Wiegand sensors are magnetic sensors that do not need any external voltage or current, and make use of the Wiegand effect to generate a consistent pulse every time magnetic field polarity reverses. Wiegand sensors are made by wrapping a coil around a Vicalloy wire core, which, due to the hysteresis inherent in the Wiegand effect, induces a pulse in the coil each time the magnetic polarity of the Vicalloy wire core reverses. They can be used in a range of magnetic sensing applications and have the additional advantage that the energy of each pulse can be harvested.

Energy harvesting 
The consistency of the pulses produced by Wiegand sensors can also be used to provide energy for ultra-low power electronics to be operated using a single pulse. In addition, successive pulses can be stored to offset energy demand of low-power energy circuits. Alternatively, the pulses can be used to trigger, or ‘wake-up’, intermittently powered electronic circuits.

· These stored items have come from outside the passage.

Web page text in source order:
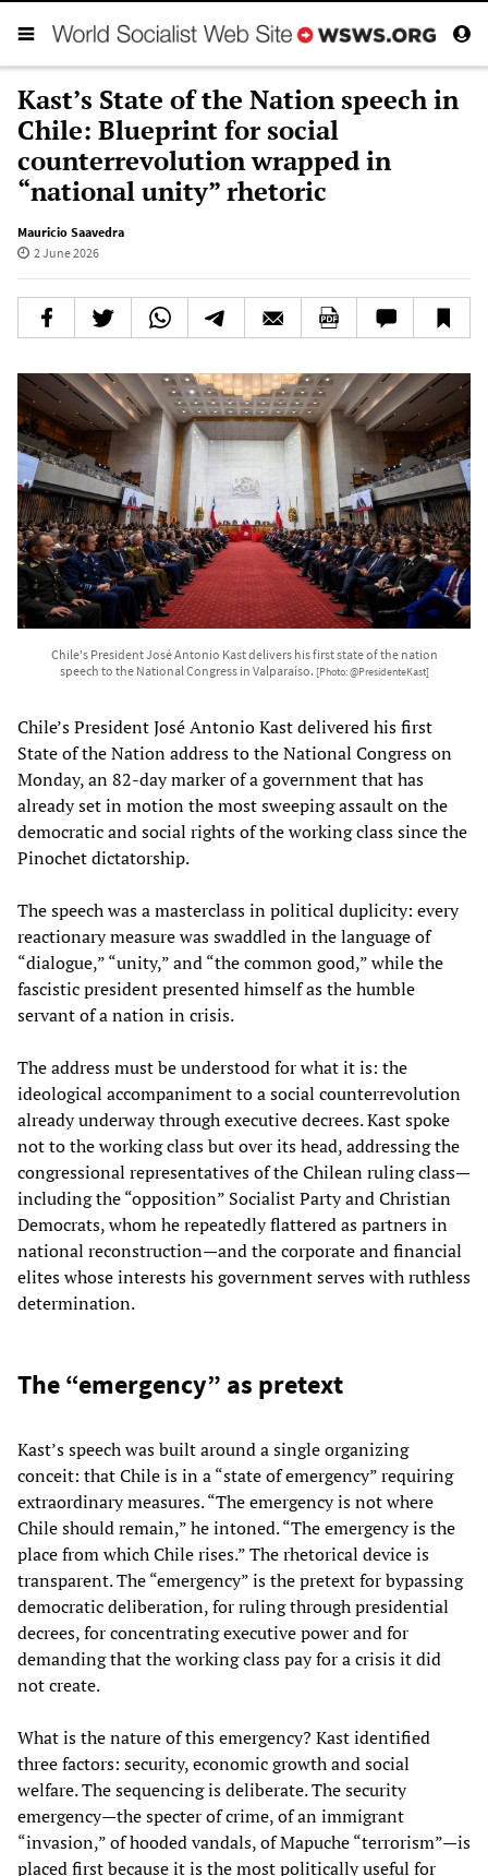
Kast’s State of the Nation speech in
Chile: Blueprint for social
counterrevolution wrapped in
“national unity” rhetoric
Mauricio Saavedra
2 June 2026
Chile's President José Antonio Kast delivers his first state of the nation
speech to the National Congress in Valparaíso. [Photo: @PresidenteKast]
Chile’s President José Antonio Kast delivered his first
State of the Nation address to the National Congress on
Monday, an 82-day marker of a government that has
already set in motion the most sweeping assault on the
democratic and social rights of the working class since the
Pinochet dictatorship.
The speech was a masterclass in political duplicity: every
reactionary measure was swaddled in the language of
“dialogue,” “unity,” and “the common good,” while the
fascistic president presented himself as the humble
servant of a nation in crisis.
The address must be understood for what it is: the
ideological accompaniment to a social counterrevolution
already underway through executive decrees. Kast spoke
not to the working class but over its head, addressing the
congressional representatives of the Chilean ruling class—
including the “opposition” Socialist Party and Christian
Democrats, whom he repeatedly flattered as partners in
national reconstruction—and the corporate and financial
elites whose interests his government serves with ruthless
determination.
The “emergency” as pretext
Kast’s speech was built around a single organizing
conceit: that Chile is in a “state of emergency” requiring
extraordinary measures. “The emergency is not where
Chile should remain,” he intoned. “The emergency is the
place from which Chile rises.” The rhetorical device is
transparent. The “emergency” is the pretext for bypassing
democratic deliberation, for ruling through presidential
decrees, for concentrating executive power and for
demanding that the working class pay for a crisis it did
not create.
What is the nature of this emergency? Kast identified
three factors: security, economic growth and social
welfare. The sequencing is deliberate. The security
emergency—the specter of crime, of an immigrant
“invasion,” of hooded vandals, of Mapuche “terrorism”—is
placed first because it is the most politically useful for
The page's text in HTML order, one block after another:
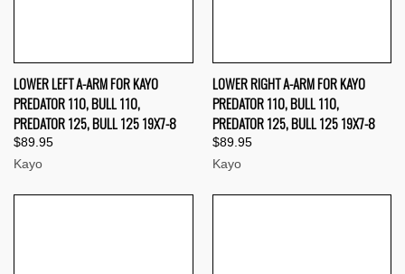
LOWER LEFT A-ARM FOR KAYO
PREDATOR 110, BULL 110,
PREDATOR 125, BULL 125 19X7-8
$89.95
Kayo
LOWER RIGHT A-ARM FOR KAYO
PREDATOR 110, BULL 110,
PREDATOR 125, BULL 125 19X7-8
$89.95
Kayo
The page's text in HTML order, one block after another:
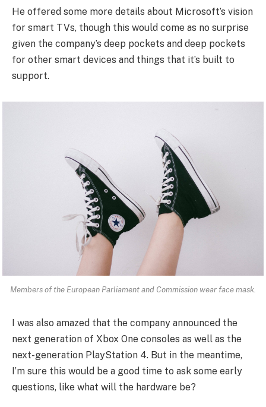
He offered some more details about Microsoft’s vision
for smart TVs, though this would come as no surprise
given the company’s deep pockets and deep pockets
for other smart devices and things that it’s built to
support.
Members of the European Parliament and Commission wear face mask.
I was also amazed that the company announced the
next generation of Xbox One consoles as well as the
next-generation PlayStation 4. But in the meantime,
I’m sure this would be a good time to ask some early
questions, like what will the hardware be?

In certain applications, both functions of the pulses (magnetic sensing and energy harvesting) are exploited. The pulse energy is used to power ultra-low power circuitry or ICs which, in turn, use the timing of the pulses to perform calculation tasks (e.g. count event data).

Applications
Typical applications fall into three main categories; pulse generation applications, power transmission applications and combined sensing and energy harvesting applications.

Pulse generation
As a reliable source of consistently timed pulses, Wiegand sensors are used in industrial and commercial flow-metering applications (e.g. water and gas), and also to calculate rotation speed in tachometers (e.g. high-speed trains).

Power transmission
By placing the Wiegand sensor within an oscillating electro-magnetic fields (e.g. from a Helmholz coil), Wiegand sensors can be used to provide energy for low power applications in environments where high frequency transmission is challenging (e.g. transcutaneous power for medical devices).

Sensing and energy harvesting
Wiegand sensors are commonly used in ‘Batteryless’ rotary encoder technology for self-powered revolution counting. Harnessing both the timing of the pulses and the pulse energy, such rotary encoders provide reliable multiturn counting even in the absence of external power or batteries.